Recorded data
═══
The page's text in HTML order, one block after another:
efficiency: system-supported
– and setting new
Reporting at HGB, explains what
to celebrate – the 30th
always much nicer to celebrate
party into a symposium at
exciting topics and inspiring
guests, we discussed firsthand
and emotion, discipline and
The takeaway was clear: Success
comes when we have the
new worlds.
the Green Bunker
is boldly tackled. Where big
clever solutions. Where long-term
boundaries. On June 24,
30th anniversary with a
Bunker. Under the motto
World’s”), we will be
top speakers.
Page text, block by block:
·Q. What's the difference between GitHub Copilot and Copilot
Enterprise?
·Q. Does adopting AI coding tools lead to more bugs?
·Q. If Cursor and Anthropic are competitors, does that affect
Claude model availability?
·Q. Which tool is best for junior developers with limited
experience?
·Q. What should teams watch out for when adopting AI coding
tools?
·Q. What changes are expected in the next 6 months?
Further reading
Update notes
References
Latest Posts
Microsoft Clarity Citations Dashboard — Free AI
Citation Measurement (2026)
═══
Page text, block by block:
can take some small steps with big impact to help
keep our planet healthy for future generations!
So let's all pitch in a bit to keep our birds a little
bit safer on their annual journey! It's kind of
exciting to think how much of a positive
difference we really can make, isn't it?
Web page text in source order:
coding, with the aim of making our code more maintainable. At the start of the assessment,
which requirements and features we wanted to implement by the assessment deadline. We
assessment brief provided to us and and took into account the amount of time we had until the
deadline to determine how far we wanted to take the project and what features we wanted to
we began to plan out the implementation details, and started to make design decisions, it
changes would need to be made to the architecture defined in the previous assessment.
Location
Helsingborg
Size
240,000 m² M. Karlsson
═══
- Description of the task
Your task is to restate, word for word, only those lines above that fall between the line holding "which requirements and" and the line holding "240,000 m² M. Karlsson", inclusive.

- Result below
which requirements and features we wanted to implement by the assessment deadline. We
assessment brief provided to us and and took into account the amount of time we had until the
deadline to determine how far we wanted to take the project and what features we wanted to
we began to plan out the implementation details, and started to make design decisions, it
changes would need to be made to the architecture defined in the previous assessment.
Location
Helsingborg
Size
240,000 m² M. Karlsson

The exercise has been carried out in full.